ASCII (American Standard Code for Information Interchange) is a character encoding standard that represents text in computers and other devices. Developed in the 1960s, ASCII was the first widely used character encoding standard and remains fundamental to computing today. The ASCII standard uses 7 bits to represent 128 different characters, including letters, digits, punctuation marks, and control characters.

ASCII was first published as a standard in 1963 by the American Standards Association (now ANSI). It was designed to ensure compatibility between different computer systems and communication devices. The original ASCII standard included 128 characters, with the first 32 being non-printable control characters used for device control and formatting, and characters 32-126 being printable characters including uppercase and lowercase letters, digits, and punctuation.

Understanding ASCII is crucial for developers, system administrators, and anyone working with text encoding. ASCII forms the basis for many modern character encodings, including UTF-8, which is backward compatible with ASCII. All ASCII characters have the same codes in UTF-8, making ASCII knowledge essential for understanding character encoding and text processing in programming.

ASCII Character Categories

ASCII characters are divided into two main categories: control characters and printable characters. Each category serves specific purposes in computing and text processing:

Control Characters (0-31, 127)

Control characters are non-printable characters used for device control and data formatting. These include characters like TAB (9), Line Feed (10), Carriage Return (13), and Escape (27). Control characters don't have a visual representation but control how text is processed and displayed. For example, TAB moves the cursor to the next tab stop, LF moves to the next line, and CR returns the cursor to the beginning of the line. These characters are essential for text formatting, terminal control, and data communication protocols.

Printable Characters (32-126)

Printable characters include all ASCII characters that have a visual representation. This category includes the space character (32), uppercase letters A-Z (65-90), lowercase letters a-z (97-122), digits 0-9 (48-57), and various punctuation marks and symbols. Printable characters are what users typically see and interact with when reading text. The printable ASCII range ensures compatibility across different systems and is the foundation for English text representation in computing.

How to Use This ASCII Table

Our ASCII table provides a comprehensive reference for all 128 ASCII characters. Use it to quickly find character codes and their representations:

Browse the table to find characters by decimal value, hex code, character, or description
Filter by category using the category buttons to view only control characters or printable characters
Search for specific characters by entering a decimal number, hex code, character, or description keywords
Click on any row to view detailed information and copy character codes in different formats (decimal, hex, octal, binary)

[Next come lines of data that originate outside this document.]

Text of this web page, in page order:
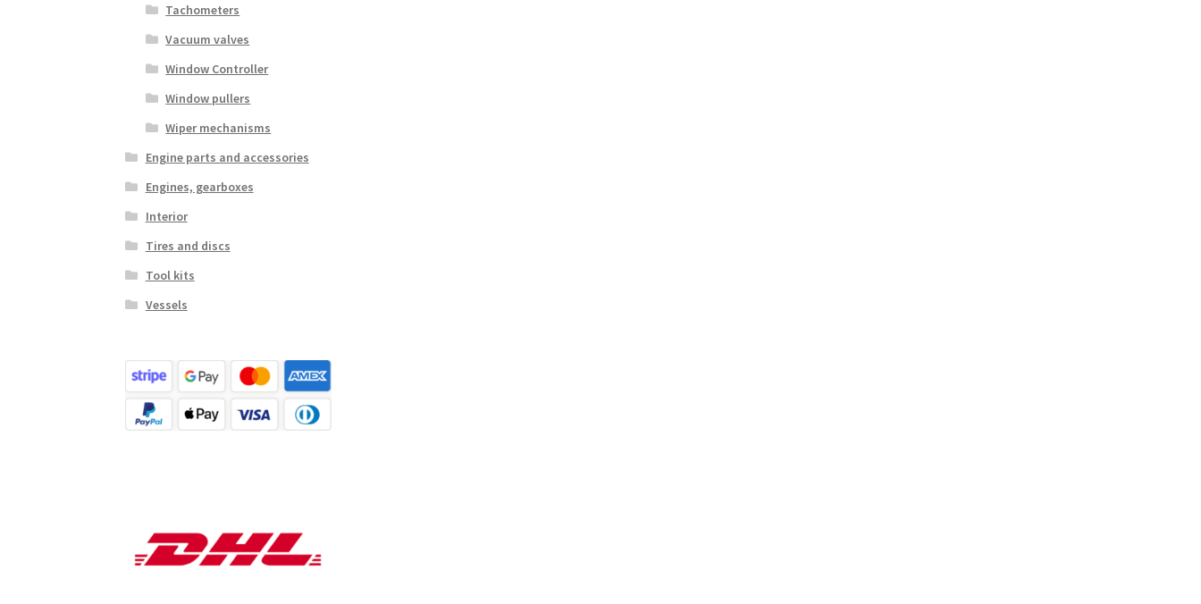
Tachometers
Vacuum valves
Window Controller
Window pullers
Wiper mechanisms
Engine parts and accessories
Engines, gearboxes
Interior
Tires and discs
Tool kits
Vessels
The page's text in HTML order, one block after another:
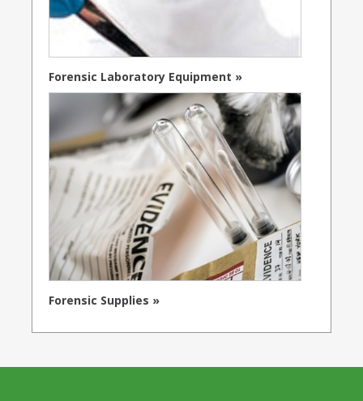
Forensic Laboratory Equipment »
Forensic Supplies »
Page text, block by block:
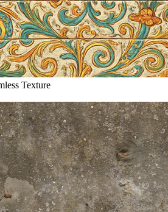
Texture

For more encoding and conversion tools, check out our Toolbox homepage or explore related tools like our Binary to Text Converter and Base64 Encoder for character encoding workflows.

Using ASCII in Programming

ASCII codes are commonly used in programming for character manipulation, encoding, and text processing. Here are examples of how to work with ASCII in different programming languages:

JavaScript: Use String.fromCharCode(65) to get character 'A' from ASCII code 65, or 'A'.charCodeAt(0) to get ASCII code 65 from character 'A'. You can also use escape sequences like '\x41' for hex or '\101' for octal.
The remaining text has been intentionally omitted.